== What you are asked to do ==
Your job is to copy the data that follows exactly, every line included.

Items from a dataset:
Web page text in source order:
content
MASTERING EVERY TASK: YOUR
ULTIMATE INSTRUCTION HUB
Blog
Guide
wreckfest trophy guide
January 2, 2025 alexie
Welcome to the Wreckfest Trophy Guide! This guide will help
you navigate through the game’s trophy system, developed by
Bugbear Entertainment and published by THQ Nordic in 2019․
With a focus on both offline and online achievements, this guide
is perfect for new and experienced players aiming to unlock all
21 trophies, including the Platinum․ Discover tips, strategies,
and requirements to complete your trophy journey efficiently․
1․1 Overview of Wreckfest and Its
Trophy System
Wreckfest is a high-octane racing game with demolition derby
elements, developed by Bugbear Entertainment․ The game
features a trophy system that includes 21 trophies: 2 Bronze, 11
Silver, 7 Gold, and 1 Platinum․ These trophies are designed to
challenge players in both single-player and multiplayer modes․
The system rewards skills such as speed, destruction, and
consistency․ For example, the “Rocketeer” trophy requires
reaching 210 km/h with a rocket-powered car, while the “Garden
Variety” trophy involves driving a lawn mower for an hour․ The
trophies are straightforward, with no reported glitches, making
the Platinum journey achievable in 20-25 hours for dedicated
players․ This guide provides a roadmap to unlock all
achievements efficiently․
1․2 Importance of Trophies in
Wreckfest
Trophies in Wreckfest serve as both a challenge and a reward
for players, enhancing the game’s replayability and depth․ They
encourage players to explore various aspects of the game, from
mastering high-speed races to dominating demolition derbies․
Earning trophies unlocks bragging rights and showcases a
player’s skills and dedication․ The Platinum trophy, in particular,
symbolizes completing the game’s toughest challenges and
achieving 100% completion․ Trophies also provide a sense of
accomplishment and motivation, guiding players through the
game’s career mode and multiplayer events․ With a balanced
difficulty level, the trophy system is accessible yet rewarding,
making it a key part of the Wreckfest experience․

== Result of this task ==
Web page text in source order:
content
MASTERING EVERY TASK: YOUR
ULTIMATE INSTRUCTION HUB
Blog
Guide
wreckfest trophy guide
January 2, 2025 alexie
Welcome to the Wreckfest Trophy Guide! This guide will help
you navigate through the game’s trophy system, developed by
Bugbear Entertainment and published by THQ Nordic in 2019․
With a focus on both offline and online achievements, this guide
is perfect for new and experienced players aiming to unlock all
21 trophies, including the Platinum․ Discover tips, strategies,
and requirements to complete your trophy journey efficiently․
1․1 Overview of Wreckfest and Its
Trophy System
Wreckfest is a high-octane racing game with demolition derby
elements, developed by Bugbear Entertainment․ The game
features a trophy system that includes 21 trophies: 2 Bronze, 11
Silver, 7 Gold, and 1 Platinum․ These trophies are designed to
challenge players in both single-player and multiplayer modes․
The system rewards skills such as speed, destruction, and
consistency․ For example, the “Rocketeer” trophy requires
reaching 210 km/h with a rocket-powered car, while the “Garden
Variety” trophy involves driving a lawn mower for an hour․ The
trophies are straightforward, with no reported glitches, making
the Platinum journey achievable in 20-25 hours for dedicated
players․ This guide provides a roadmap to unlock all
achievements efficiently․
1․2 Importance of Trophies in
Wreckfest
Trophies in Wreckfest serve as both a challenge and a reward
for players, enhancing the game’s replayability and depth․ They
encourage players to explore various aspects of the game, from
mastering high-speed races to dominating demolition derbies․
Earning trophies unlocks bragging rights and showcases a
player’s skills and dedication․ The Platinum trophy, in particular,
symbolizes completing the game’s toughest challenges and
achieving 100% completion․ Trophies also provide a sense of
accomplishment and motivation, guiding players through the
game’s career mode and multiplayer events․ With a balanced
difficulty level, the trophy system is accessible yet rewarding,
making it a key part of the Wreckfest experience․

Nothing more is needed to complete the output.